TASK TO COMPLETE: Where the string "book" occurs in a line of the entries below, copy that line.

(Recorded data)
>>>
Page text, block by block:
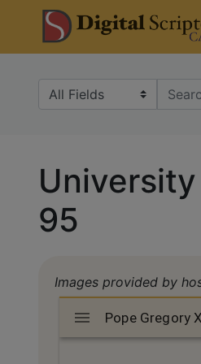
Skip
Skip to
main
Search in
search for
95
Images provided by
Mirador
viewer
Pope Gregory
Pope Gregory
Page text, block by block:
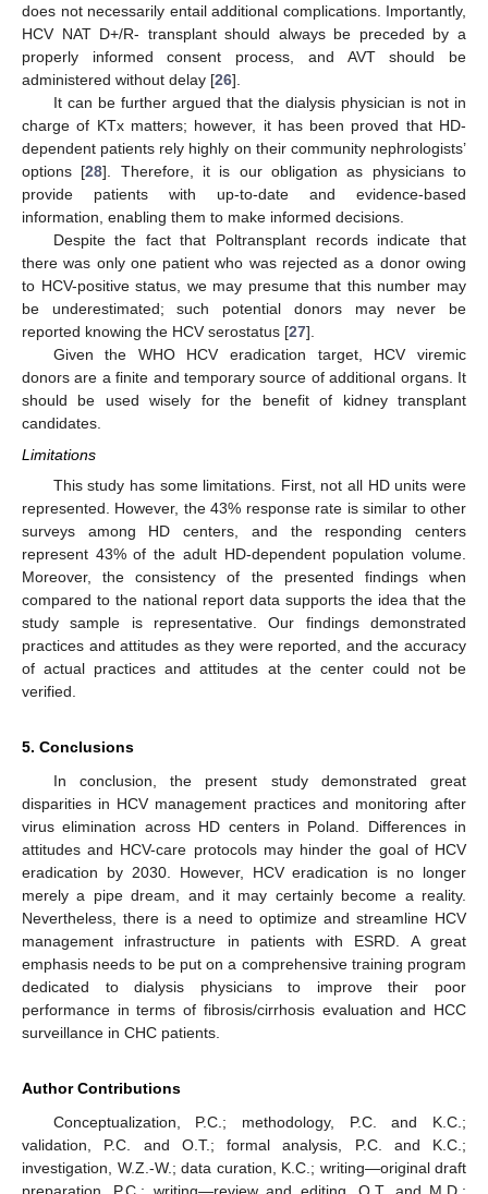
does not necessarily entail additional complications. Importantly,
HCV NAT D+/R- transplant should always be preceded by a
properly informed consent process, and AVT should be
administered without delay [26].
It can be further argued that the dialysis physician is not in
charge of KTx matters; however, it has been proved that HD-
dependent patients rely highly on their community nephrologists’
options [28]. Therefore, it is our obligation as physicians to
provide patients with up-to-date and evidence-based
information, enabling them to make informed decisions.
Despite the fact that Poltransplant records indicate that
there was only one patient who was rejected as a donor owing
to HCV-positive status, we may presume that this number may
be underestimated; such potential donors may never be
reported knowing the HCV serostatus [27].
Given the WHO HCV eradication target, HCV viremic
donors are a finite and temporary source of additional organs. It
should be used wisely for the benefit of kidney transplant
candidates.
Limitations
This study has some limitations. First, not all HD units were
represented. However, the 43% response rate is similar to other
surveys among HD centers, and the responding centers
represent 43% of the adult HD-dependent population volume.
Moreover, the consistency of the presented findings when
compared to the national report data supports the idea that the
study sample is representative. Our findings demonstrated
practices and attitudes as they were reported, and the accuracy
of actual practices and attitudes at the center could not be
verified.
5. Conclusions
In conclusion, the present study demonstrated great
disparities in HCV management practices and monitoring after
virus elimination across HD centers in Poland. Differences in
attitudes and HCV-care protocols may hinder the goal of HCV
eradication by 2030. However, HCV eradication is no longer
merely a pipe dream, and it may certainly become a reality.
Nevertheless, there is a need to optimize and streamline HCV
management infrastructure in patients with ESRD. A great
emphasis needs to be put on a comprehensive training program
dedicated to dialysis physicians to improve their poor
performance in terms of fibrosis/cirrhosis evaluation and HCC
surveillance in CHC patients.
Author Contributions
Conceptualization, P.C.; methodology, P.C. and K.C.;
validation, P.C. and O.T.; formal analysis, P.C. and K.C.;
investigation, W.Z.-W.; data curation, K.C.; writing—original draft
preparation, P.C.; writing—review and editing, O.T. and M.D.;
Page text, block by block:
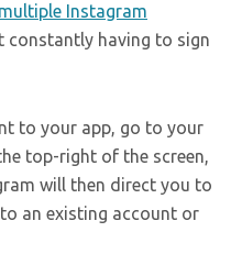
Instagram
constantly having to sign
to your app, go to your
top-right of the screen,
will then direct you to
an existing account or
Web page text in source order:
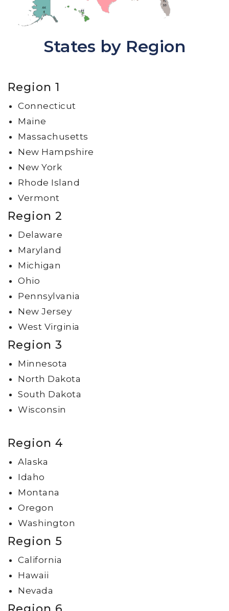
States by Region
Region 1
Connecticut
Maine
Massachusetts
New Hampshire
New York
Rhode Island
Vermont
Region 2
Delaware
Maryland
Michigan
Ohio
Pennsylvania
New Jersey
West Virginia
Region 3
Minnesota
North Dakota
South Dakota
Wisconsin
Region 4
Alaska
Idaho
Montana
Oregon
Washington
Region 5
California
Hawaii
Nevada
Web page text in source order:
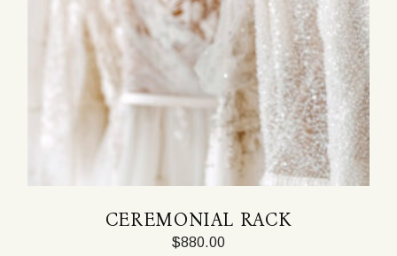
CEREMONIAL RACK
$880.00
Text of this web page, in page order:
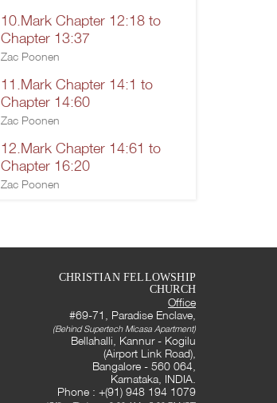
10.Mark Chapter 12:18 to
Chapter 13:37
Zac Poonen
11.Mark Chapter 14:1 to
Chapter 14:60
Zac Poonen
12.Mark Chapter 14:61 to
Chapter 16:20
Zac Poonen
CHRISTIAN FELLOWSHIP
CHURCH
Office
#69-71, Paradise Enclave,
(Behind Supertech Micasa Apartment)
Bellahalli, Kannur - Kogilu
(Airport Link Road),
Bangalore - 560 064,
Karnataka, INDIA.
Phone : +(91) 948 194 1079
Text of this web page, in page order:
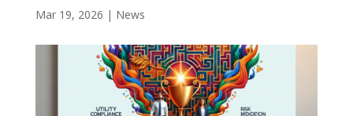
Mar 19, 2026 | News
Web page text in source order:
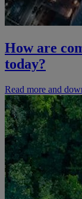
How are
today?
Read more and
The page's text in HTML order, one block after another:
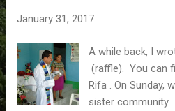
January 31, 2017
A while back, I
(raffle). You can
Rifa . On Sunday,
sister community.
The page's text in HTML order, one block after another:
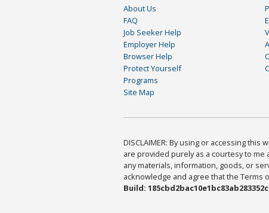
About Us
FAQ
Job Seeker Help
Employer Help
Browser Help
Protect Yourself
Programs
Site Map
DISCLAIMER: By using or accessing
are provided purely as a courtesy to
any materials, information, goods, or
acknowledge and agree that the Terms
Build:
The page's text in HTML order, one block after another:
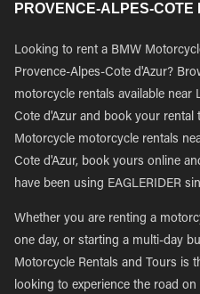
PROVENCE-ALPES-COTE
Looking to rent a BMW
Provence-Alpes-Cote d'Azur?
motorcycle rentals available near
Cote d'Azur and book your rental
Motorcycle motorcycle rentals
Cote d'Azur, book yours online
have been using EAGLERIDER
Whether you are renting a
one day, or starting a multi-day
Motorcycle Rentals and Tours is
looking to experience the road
<<<
SOLUTION:
Cote d'Azur and book your rental
Cote d'Azur, book yours online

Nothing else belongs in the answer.